Trending Topics

Investigators searching for cause of Ohio plant blast

By Randy Ludlow and Mary Beth Lane
The Columbus Dispatch (Ohio)
Copyright 2007 The Columbus Dispatch
All Rights Reserved

BEVERLY, Ohio — Investigators are searching for the cause of an explosion yesterday that killed a truck driver and injured nine workers at a coal-burning power plant.

The driver was delivering pressurized hydrogen gas to American Electric Power’s Muskingum River Plant, where it is used as a coolant in the plant generators.

The explosion occurred about 9:20 a.m., said Melissa McHenry, spokeswoman for Columbus-based AEP.

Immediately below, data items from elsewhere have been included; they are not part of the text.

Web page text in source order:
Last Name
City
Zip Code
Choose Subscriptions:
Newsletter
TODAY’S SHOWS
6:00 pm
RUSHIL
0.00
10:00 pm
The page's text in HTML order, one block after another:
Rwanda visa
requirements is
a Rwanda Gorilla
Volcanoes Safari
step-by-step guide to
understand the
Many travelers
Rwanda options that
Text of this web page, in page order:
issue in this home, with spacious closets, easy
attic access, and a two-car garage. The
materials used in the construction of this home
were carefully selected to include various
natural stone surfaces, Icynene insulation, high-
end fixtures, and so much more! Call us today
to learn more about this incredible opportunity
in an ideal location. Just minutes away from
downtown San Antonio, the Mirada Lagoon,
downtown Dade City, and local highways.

The force of the blast shredded, blackened and punched holes into the metal siding on the exterior of one of the plant’s five units, and it injured nine workers who were inside at the time and within 70 feet of the explosion.

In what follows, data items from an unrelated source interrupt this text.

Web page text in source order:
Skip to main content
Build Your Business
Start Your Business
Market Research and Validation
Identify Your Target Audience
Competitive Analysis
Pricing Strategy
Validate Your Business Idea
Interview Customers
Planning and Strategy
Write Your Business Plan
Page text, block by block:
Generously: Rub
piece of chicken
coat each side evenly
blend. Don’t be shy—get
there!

The workers were taken to five area hospitals with injuries that were deemed not life-threatening, McHenry said.

It was unknown whether it was the truck or the 10 hydrogen tubes it carried that exploded, or why, McHenry said.

The man killed was Lewis Timmons, 61, of Middlebourne, W.Va., and he worked for General Hydrogen, said Washington County Sheriff Larry Mincks.

General Hydrogen is a subsidiary of Cryogenics Gas Inc., a company based in Washington, Pa., which also supplies hydrogen to other AEP plants, spokeswoman Eileen Zullo said.

AEP officials would not immediately identify the injured workers.

The blast at the plant along the Muskingum River in Washington County, about 75 miles southeast of Columbus, reverberated through the river valley. It was felt in Beverly, a village about 3 miles to the southeast.

Jo Ann Clark, a 48-year-old Beverly resident, was preparing to leave for her job at a local BP gas station when she heard and felt the explosion.

“It was a roar and a boom,” she said. “It rattled the windows. It sure did shake the town up.”

Four of the plant’s units continued to hum along yesterday, generating electricity. But unit five, the closest to the blast, was shut down. It is the newest and largest of the five units at the plant and generates 585 megawatts of the plant’s normal 1,425-megawatt capacity, company officials said.

The Muskingum River Plant has 210 workers, McHenry said. This was the first fatality in five or six years, since an employee fell into the river and drowned, officials said.

“We will be conducting a thorough investigation to determine the cause of this explosion,” plant manager Dan Kohler said in a news release.

Federal safety officials were at the plant yesterday to investigate.

Although hydrogen gas is highly explosive, it is used to cool steam generators at the plant because it has a high capacity for heat and is more efficient than using air.

Hydrogen is delivered to the plant about once a week, AEP spokeswoman Vikki Michalski said.